## Thursday, June 12, 2014

### [paper] Learning representations by back-propagating errors

Paper.

This is the paper proposed the error back-propagation algorithm for neural network. And the paper was initially published to Nature.

## Sunday, June 1, 2014

### [paper] Recognition of reverberant speech by missing data imputation and NMF feature enhancement

This paper addressed the problem of reverberant speech recognition by extending a noise-robust feature enhancement method based on NMF.

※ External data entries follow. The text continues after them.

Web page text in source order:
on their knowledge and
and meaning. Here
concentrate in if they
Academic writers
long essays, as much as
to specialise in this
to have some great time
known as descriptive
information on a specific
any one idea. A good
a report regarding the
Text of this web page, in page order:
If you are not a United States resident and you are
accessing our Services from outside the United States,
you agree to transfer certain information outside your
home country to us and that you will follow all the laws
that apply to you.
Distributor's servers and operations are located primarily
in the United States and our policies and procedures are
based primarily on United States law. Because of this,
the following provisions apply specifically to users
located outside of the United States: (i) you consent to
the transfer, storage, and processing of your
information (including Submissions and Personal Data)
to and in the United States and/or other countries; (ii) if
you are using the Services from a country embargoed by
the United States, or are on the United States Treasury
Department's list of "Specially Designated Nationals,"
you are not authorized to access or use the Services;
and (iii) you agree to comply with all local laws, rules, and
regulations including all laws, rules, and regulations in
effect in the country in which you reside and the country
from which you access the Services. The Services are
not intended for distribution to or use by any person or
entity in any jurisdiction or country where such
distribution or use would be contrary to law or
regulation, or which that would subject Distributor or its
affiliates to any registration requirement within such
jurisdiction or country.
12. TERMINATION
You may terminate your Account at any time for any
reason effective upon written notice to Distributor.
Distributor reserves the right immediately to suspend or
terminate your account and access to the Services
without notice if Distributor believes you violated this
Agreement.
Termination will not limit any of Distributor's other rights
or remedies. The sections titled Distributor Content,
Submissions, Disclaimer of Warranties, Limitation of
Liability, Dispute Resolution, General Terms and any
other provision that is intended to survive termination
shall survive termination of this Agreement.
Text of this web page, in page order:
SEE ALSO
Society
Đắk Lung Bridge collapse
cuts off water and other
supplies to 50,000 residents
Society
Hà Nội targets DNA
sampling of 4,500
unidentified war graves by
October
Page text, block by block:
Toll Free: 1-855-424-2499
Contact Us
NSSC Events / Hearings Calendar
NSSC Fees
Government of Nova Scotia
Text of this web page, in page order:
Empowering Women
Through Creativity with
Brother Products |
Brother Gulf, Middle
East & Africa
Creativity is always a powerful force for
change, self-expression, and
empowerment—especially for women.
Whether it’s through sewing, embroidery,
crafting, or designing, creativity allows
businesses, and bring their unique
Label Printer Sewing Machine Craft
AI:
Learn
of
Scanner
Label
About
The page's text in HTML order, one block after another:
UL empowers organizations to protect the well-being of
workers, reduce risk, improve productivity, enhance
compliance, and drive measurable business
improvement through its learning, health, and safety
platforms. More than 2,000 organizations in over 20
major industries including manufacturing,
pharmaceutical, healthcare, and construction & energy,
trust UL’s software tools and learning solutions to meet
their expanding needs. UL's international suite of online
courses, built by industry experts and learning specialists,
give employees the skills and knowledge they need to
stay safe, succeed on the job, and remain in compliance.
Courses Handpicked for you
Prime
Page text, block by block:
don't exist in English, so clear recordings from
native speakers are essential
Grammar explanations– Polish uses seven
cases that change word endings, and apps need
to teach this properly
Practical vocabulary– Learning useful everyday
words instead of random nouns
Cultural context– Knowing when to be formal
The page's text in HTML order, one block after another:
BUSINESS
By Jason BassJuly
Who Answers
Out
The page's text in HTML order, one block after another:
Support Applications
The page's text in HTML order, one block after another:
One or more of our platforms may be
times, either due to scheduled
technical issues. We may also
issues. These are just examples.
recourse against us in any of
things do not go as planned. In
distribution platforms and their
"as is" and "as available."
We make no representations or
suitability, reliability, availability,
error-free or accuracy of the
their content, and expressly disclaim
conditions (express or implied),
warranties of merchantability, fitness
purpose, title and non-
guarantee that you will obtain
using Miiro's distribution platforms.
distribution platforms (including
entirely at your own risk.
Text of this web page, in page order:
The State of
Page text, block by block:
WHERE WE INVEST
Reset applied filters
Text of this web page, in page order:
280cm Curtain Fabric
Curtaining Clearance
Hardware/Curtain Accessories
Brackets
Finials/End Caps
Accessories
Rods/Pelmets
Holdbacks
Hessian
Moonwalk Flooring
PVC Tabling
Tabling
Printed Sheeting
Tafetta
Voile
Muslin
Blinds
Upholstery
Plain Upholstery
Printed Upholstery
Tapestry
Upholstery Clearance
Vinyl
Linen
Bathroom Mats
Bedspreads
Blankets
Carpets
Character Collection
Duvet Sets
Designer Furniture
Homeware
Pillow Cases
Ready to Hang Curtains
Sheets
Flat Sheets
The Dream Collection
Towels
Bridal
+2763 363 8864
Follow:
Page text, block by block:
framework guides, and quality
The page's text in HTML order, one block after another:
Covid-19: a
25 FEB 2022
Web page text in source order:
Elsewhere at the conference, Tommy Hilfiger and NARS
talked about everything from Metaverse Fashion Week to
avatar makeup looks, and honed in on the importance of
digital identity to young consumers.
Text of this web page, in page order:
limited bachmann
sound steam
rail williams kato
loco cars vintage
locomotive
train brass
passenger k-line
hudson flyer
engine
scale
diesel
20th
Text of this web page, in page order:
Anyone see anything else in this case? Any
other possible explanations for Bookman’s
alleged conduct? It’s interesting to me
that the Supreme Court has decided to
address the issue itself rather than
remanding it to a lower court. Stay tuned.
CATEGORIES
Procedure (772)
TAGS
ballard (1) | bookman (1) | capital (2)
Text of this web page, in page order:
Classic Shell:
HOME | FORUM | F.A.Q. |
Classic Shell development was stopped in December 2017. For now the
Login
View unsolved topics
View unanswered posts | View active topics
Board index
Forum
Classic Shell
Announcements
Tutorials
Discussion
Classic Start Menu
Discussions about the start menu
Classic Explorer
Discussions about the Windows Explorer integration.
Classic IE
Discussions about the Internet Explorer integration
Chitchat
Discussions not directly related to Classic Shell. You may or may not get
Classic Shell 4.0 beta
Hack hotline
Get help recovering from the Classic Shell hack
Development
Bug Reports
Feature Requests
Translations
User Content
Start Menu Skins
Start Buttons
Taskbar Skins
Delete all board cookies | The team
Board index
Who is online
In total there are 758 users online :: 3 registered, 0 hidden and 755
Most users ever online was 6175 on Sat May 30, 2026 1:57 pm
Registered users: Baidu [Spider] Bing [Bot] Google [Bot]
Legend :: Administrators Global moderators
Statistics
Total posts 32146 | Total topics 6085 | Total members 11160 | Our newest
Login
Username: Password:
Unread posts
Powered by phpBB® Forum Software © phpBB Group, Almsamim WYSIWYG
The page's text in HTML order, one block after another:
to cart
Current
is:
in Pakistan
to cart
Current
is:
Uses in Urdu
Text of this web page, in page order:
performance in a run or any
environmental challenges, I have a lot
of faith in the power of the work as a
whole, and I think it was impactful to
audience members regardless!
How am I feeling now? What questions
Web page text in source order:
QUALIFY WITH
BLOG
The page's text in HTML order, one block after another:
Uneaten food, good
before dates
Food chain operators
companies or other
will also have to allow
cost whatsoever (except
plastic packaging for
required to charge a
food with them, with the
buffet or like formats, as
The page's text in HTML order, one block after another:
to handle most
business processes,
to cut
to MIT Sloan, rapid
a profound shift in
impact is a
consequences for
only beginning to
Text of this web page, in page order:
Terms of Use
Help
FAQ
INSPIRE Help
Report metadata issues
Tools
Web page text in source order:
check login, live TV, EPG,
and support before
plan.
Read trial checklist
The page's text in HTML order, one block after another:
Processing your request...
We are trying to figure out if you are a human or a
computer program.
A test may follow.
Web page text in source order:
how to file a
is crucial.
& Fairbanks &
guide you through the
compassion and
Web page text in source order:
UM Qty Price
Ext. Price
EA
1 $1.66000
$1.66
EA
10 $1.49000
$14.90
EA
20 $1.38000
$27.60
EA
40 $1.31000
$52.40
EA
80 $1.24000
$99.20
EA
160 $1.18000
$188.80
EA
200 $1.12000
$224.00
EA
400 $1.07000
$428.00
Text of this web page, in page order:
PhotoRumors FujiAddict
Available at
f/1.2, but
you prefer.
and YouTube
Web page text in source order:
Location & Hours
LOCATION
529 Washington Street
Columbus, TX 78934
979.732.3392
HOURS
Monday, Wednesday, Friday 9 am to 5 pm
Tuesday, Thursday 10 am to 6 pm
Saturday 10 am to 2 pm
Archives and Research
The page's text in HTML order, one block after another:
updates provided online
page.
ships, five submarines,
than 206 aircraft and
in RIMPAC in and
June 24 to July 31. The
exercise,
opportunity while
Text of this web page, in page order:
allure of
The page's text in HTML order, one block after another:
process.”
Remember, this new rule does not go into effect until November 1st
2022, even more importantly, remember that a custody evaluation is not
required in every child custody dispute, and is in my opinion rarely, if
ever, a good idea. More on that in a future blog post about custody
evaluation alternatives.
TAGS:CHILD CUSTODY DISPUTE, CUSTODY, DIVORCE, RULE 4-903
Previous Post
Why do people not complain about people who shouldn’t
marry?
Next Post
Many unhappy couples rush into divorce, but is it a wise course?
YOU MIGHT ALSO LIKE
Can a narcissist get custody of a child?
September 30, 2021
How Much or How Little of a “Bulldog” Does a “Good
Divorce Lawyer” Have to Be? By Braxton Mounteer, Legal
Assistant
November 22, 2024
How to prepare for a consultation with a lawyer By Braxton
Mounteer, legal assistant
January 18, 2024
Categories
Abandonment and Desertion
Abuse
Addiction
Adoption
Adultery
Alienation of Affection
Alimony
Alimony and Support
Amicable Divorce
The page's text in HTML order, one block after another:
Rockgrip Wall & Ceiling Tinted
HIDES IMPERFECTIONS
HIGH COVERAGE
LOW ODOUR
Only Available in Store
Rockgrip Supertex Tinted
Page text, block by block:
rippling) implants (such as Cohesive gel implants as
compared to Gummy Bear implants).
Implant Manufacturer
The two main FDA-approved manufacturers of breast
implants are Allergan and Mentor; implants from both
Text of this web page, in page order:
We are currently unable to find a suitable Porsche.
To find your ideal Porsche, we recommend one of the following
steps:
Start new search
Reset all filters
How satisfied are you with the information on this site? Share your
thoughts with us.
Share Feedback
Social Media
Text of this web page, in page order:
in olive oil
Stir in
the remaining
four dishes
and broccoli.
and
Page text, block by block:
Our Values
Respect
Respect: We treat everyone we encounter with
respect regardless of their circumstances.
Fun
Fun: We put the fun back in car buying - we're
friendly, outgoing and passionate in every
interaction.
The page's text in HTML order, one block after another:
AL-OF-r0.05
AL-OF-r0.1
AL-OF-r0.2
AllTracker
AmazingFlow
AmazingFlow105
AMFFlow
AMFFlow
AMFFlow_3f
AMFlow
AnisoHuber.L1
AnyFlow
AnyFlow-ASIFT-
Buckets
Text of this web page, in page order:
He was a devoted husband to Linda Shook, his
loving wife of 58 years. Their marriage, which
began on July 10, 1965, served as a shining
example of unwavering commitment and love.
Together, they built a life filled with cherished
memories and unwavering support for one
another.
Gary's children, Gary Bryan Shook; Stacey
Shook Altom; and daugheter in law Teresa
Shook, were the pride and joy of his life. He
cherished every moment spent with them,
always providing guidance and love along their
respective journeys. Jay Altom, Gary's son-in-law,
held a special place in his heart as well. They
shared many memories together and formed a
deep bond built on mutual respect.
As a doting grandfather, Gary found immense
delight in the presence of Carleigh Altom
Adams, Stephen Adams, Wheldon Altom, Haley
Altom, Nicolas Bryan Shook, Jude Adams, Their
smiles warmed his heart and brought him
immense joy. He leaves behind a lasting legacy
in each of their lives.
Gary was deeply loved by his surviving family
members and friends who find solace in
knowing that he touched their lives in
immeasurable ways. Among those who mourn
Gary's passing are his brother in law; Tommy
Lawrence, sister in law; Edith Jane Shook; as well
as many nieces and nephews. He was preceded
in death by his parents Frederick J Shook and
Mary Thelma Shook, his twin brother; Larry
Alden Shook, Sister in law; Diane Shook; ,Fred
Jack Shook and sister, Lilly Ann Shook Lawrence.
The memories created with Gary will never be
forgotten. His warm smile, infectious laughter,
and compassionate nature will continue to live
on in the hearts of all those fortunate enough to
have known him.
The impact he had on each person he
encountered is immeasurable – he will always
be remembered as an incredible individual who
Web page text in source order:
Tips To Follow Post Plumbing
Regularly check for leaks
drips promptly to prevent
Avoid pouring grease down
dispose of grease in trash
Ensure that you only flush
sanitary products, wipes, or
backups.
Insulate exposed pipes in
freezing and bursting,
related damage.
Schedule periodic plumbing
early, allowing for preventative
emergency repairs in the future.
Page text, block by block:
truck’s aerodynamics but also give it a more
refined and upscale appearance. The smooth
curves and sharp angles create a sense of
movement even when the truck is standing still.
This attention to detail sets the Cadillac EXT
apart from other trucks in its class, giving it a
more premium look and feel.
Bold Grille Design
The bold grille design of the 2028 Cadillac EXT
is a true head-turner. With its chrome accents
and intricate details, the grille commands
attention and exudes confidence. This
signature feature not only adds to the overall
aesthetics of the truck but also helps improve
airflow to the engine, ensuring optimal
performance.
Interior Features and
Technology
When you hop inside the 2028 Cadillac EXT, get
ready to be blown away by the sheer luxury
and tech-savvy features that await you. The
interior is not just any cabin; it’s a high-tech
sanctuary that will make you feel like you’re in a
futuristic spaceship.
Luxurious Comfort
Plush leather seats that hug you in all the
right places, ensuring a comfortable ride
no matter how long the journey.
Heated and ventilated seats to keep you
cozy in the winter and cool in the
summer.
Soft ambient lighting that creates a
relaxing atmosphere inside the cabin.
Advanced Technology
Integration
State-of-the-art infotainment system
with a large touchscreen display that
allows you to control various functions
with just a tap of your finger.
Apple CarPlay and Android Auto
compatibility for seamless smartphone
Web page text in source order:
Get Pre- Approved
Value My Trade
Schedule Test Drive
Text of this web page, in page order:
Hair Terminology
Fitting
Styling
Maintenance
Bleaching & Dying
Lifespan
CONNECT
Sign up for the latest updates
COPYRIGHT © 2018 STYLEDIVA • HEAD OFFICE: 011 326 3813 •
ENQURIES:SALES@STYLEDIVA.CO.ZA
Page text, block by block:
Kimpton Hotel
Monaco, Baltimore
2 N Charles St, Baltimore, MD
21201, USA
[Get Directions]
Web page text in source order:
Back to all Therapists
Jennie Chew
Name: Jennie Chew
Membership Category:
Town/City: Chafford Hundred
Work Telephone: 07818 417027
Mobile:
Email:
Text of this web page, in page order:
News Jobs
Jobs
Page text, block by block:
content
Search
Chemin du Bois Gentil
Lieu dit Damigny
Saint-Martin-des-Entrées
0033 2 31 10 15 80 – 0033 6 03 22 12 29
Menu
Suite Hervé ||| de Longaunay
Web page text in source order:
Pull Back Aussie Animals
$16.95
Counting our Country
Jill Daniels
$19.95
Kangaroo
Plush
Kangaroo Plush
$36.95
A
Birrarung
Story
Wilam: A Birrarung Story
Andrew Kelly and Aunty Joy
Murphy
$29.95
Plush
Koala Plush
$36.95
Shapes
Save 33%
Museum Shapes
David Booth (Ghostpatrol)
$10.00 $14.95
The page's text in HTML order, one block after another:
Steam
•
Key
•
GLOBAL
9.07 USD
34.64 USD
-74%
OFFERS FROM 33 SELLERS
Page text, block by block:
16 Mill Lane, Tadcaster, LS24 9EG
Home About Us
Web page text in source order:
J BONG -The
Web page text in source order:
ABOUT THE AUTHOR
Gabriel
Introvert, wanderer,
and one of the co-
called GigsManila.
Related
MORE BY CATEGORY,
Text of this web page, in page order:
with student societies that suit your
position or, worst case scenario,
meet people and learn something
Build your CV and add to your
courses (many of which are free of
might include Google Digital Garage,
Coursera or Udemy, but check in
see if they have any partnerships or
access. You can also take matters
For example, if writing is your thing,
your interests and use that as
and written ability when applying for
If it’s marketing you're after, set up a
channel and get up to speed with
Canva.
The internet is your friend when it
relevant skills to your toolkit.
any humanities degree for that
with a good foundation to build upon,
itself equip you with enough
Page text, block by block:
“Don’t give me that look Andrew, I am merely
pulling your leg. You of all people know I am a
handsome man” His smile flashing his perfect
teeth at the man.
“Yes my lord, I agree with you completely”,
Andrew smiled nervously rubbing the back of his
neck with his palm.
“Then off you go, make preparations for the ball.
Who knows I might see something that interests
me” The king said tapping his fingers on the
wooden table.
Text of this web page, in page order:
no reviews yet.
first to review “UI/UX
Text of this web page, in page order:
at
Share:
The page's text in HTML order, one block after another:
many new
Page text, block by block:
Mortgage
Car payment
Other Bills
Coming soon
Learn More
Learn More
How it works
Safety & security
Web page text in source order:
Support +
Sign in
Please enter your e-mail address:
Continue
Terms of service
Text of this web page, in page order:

While the topic of speech recognition in noisy environments has been widely studies, many proposed systems are limited by an underlying assumption that the observed signal is an additive mixture of speech and noise, often with the latter having spectral characteristics unlike those of speech. The distortions introduced by the multiple reflected signals inherent in reverberation do not fit this model well.

The bounded conditional mean imputation is used to reconstruct the unreliable regions by assuming the that the observed value is an upper bound for the signal of interest.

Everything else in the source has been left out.